Preheat the oven to 375F.  Line an 9×5-inch loaf pan with parchment.

Make the Vegan Buttermilk:  Combine the almond milk with the vinegar in a small bowl.  Set aside for 5-10 minutes, to let the almond milk curdle slightly.
Make the Vegan Flax “Egg”:  Combine the ground flax meal and warm water in a small dish.  Set aside for 5-10 minutes, until gooey and “egg-like”.

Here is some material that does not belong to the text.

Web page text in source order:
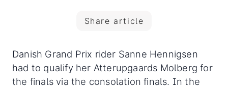
Share article
Danish Grand Prix rider Sanne Hennigsen
had to qualify her Atterupgaards Molberg for
the finals via the consolation finals. In the

To make the Quick No-Yeast Irish Brown Bread:  In a large bowl, whisk together the whole wheat flour, oat flour, baking soda, and salt.  Add the flax “egg” to the bowl with the vegan buttermilk and whisk to combine.  Add this wet mixture into the bowl with the flour.  Use a wooden spoon to stir together, just until you have a rough dough.
Transfer this dough to a lightly-floured wood surface.  Knead for a bit, just until the dough comes together to a smooth, cohesive mixture.  Transfer to the parchment-lined loaf pan and use your hands to form into a loaf.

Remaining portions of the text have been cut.